What to do = For every line below, output the text exactly and leave out images.

------------------------------------------------

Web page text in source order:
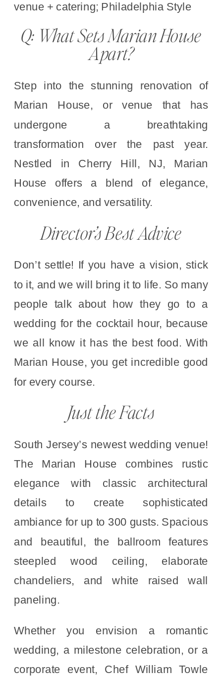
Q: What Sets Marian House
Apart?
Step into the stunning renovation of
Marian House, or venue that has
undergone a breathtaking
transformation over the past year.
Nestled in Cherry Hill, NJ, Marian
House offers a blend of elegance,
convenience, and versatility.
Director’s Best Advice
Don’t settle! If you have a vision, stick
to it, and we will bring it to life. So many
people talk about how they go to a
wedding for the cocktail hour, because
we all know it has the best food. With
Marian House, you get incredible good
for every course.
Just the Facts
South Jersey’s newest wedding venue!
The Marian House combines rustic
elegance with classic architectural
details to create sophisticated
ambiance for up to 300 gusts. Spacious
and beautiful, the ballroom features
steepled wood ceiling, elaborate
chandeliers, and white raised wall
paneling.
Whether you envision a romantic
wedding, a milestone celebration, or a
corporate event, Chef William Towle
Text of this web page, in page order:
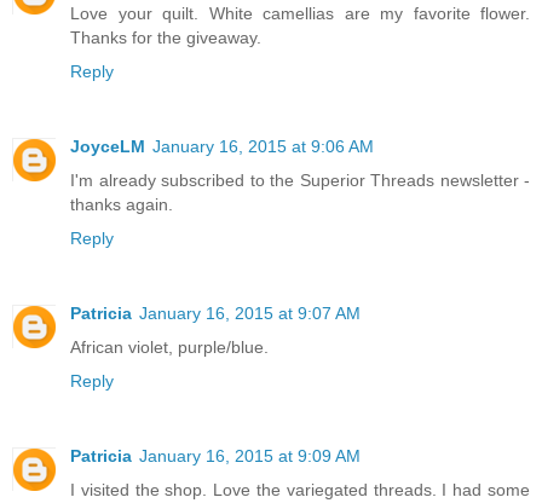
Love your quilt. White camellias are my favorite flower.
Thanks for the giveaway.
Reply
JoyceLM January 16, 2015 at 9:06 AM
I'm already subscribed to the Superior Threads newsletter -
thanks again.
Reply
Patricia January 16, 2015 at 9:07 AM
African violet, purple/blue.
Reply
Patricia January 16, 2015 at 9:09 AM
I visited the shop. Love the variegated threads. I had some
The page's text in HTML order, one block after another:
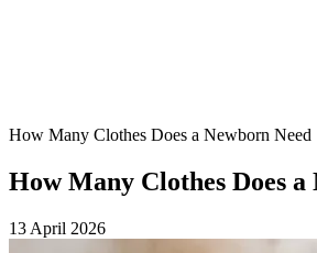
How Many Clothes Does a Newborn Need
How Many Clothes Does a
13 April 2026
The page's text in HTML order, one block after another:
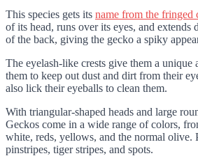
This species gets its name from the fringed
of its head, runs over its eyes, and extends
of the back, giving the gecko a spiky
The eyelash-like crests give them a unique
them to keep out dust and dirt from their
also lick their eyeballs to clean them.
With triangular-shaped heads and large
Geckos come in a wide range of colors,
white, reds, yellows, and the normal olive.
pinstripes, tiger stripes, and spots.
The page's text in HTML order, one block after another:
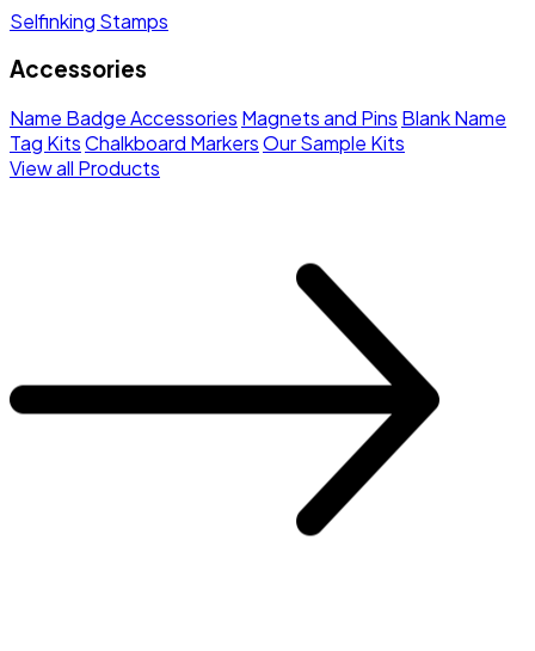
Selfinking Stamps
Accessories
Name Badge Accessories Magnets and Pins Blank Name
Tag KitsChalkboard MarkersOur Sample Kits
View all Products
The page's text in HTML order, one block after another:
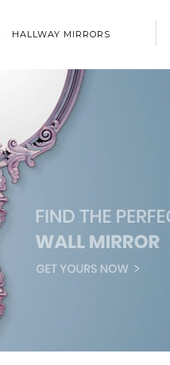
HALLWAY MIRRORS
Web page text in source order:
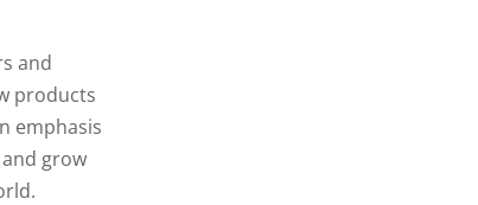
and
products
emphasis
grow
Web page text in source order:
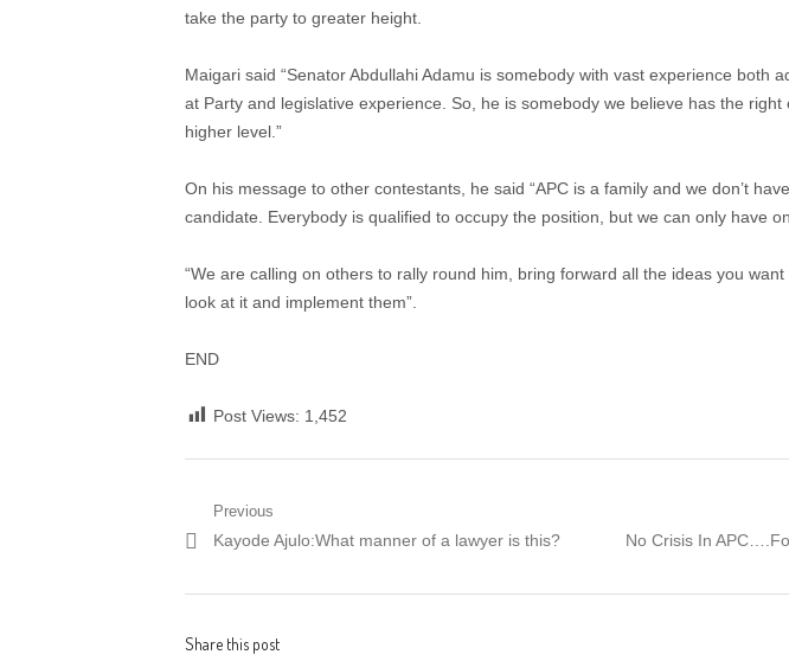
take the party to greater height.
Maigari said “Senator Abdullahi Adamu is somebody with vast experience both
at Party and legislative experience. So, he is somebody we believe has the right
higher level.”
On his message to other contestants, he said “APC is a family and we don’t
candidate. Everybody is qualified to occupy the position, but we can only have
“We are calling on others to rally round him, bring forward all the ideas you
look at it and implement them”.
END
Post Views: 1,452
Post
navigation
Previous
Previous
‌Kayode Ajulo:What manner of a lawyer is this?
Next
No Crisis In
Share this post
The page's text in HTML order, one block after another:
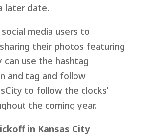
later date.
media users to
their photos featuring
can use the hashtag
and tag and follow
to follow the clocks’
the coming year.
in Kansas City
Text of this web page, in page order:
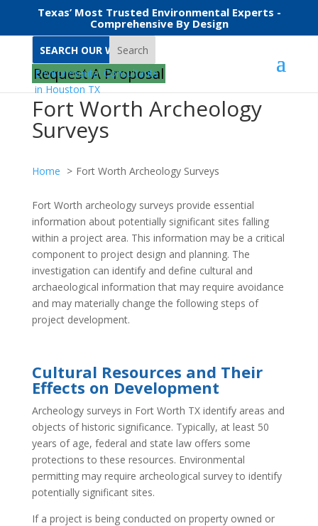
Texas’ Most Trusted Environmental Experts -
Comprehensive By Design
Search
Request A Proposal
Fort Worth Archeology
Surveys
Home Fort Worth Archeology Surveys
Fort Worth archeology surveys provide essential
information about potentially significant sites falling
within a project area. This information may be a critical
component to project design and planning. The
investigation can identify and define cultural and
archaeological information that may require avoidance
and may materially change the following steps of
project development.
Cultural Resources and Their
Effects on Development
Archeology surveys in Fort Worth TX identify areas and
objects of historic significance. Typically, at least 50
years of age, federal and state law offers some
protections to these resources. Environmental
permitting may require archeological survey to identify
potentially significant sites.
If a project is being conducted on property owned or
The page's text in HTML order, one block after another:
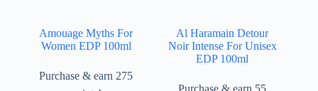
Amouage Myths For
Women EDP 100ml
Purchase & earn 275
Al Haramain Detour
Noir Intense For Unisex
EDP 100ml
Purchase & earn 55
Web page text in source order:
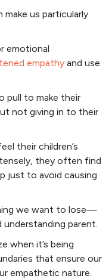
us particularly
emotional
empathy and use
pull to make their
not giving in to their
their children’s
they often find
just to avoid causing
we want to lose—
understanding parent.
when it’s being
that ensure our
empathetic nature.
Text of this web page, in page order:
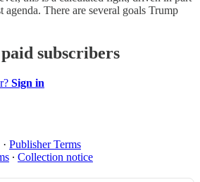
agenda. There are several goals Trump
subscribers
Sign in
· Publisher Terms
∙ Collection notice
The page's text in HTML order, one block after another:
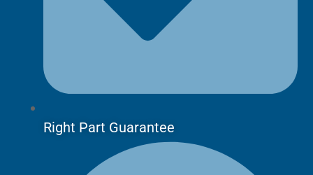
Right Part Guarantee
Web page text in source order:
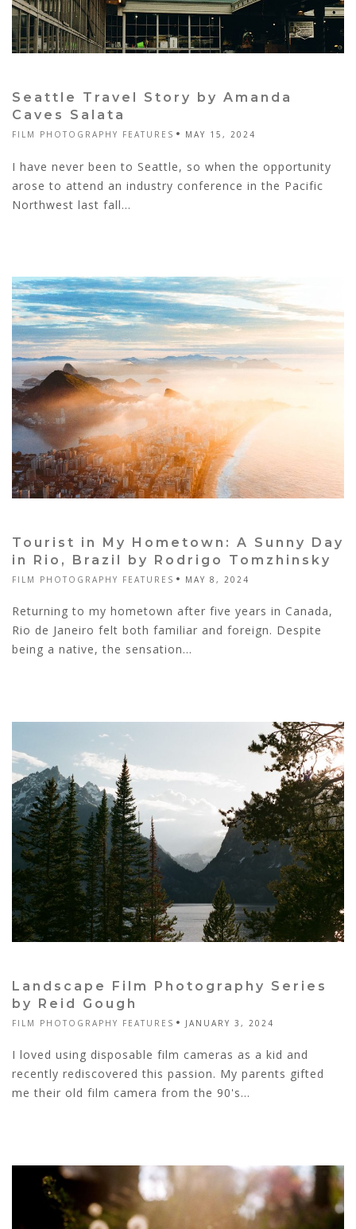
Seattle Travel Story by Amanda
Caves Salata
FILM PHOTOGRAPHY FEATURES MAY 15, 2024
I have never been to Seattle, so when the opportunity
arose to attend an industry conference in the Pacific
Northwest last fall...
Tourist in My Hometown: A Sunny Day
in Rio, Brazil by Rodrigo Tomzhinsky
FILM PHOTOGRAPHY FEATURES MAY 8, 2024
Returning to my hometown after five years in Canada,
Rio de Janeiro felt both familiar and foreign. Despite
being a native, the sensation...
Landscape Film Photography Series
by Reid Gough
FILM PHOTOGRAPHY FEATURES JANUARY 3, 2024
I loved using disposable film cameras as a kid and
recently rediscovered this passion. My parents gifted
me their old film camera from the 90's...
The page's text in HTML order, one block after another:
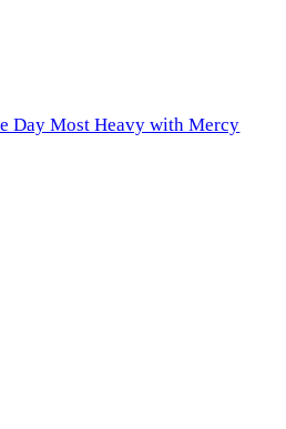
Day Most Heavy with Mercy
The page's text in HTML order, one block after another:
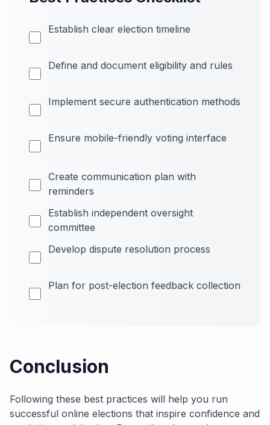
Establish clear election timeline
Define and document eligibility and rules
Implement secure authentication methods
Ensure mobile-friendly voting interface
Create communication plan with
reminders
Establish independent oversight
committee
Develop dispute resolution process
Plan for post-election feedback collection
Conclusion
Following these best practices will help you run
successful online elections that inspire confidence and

------------------------------------------------

Answer section =
Web page text in source order:
Q: What Sets Marian House
Apart?
Step into the stunning renovation of
Marian House, or venue that has
undergone a breathtaking
transformation over the past year.
Nestled in Cherry Hill, NJ, Marian
House offers a blend of elegance,
convenience, and versatility.
Director’s Best Advice
Don’t settle! If you have a vision, stick
to it, and we will bring it to life. So many
people talk about how they go to a
wedding for the cocktail hour, because
we all know it has the best food. With
Marian House, you get incredible good
for every course.
Just the Facts
South Jersey’s newest wedding venue!
The Marian House combines rustic
elegance with classic architectural
details to create sophisticated
ambiance for up to 300 gusts. Spacious
and beautiful, the ballroom features
steepled wood ceiling, elaborate
chandeliers, and white raised wall
paneling.
Whether you envision a romantic
wedding, a milestone celebration, or a
corporate event, Chef William Towle
Text of this web page, in page order:
Love your quilt. White camellias are my favorite flower.
Thanks for the giveaway.
Reply
JoyceLM January 16, 2015 at 9:06 AM
I'm already subscribed to the Superior Threads newsletter -
thanks again.
Reply
Patricia January 16, 2015 at 9:07 AM
African violet, purple/blue.
Reply
Patricia January 16, 2015 at 9:09 AM
I visited the shop. Love the variegated threads. I had some
The page's text in HTML order, one block after another:
How Many Clothes Does a Newborn Need
How Many Clothes Does a
13 April 2026
The page's text in HTML order, one block after another:
This species gets its name from the fringed
of its head, runs over its eyes, and extends
of the back, giving the gecko a spiky
The eyelash-like crests give them a unique
them to keep out dust and dirt from their
also lick their eyeballs to clean them.
With triangular-shaped heads and large
Geckos come in a wide range of colors,
white, reds, yellows, and the normal olive.
pinstripes, tiger stripes, and spots.
The page's text in HTML order, one block after another:
Selfinking Stamps
Accessories
Name Badge Accessories Magnets and Pins Blank Name
Tag KitsChalkboard MarkersOur Sample Kits
View all Products
The page's text in HTML order, one block after another:
HALLWAY MIRRORS
Web page text in source order:
and
products
emphasis
grow
Web page text in source order:
take the party to greater height.
Maigari said “Senator Abdullahi Adamu is somebody with vast experience both
at Party and legislative experience. So, he is somebody we believe has the right
higher level.”
On his message to other contestants, he said “APC is a family and we don’t
candidate. Everybody is qualified to occupy the position, but we can only have
“We are calling on others to rally round him, bring forward all the ideas you
look at it and implement them”.
END
Post Views: 1,452
Post
navigation
Previous
Previous
‌Kayode Ajulo:What manner of a lawyer is this?
Next
No Crisis In
Share this post
The page's text in HTML order, one block after another:
later date.
media users to
their photos featuring
can use the hashtag
and tag and follow
to follow the clocks’
the coming year.
in Kansas City
Text of this web page, in page order:
Texas’ Most Trusted Environmental Experts -
Comprehensive By Design
Search
Request A Proposal
Fort Worth Archeology
Surveys
Home Fort Worth Archeology Surveys
Fort Worth archeology surveys provide essential
information about potentially significant sites falling
within a project area. This information may be a critical
component to project design and planning. The
investigation can identify and define cultural and
archaeological information that may require avoidance
and may materially change the following steps of
project development.
Cultural Resources and Their
Effects on Development
Archeology surveys in Fort Worth TX identify areas and
objects of historic significance. Typically, at least 50
years of age, federal and state law offers some
protections to these resources. Environmental
permitting may require archeological survey to identify
potentially significant sites.
If a project is being conducted on property owned or
The page's text in HTML order, one block after another:
Amouage Myths For
Women EDP 100ml
Purchase & earn 275
Al Haramain Detour
Noir Intense For Unisex
EDP 100ml
Purchase & earn 55
Web page text in source order:
us particularly
emotional
empathy and use
pull to make their
not giving in to their
their children’s
they often find
just to avoid causing
we want to lose—
understanding parent.
when it’s being
that ensure our
empathetic nature.
Text of this web page, in page order:
agenda. There are several goals Trump
subscribers
Sign in
· Publisher Terms
∙ Collection notice
The page's text in HTML order, one block after another:
Right Part Guarantee
Web page text in source order:
Seattle Travel Story by Amanda
Caves Salata
FILM PHOTOGRAPHY FEATURES MAY 15, 2024
I have never been to Seattle, so when the opportunity
arose to attend an industry conference in the Pacific
Northwest last fall...
Tourist in My Hometown: A Sunny Day
in Rio, Brazil by Rodrigo Tomzhinsky
FILM PHOTOGRAPHY FEATURES MAY 8, 2024
Returning to my hometown after five years in Canada,
Rio de Janeiro felt both familiar and foreign. Despite
being a native, the sensation...
Landscape Film Photography Series
by Reid Gough
FILM PHOTOGRAPHY FEATURES JANUARY 3, 2024
I loved using disposable film cameras as a kid and
recently rediscovered this passion. My parents gifted
me their old film camera from the 90's...
The page's text in HTML order, one block after another:
Day Most Heavy with Mercy
The page's text in HTML order, one block after another:
Establish clear election timeline
Define and document eligibility and rules
Implement secure authentication methods
Ensure mobile-friendly voting interface
Create communication plan with
reminders
Establish independent oversight
committee
Develop dispute resolution process
Plan for post-election feedback collection
Conclusion
Following these best practices will help you run
successful online elections that inspire confidence and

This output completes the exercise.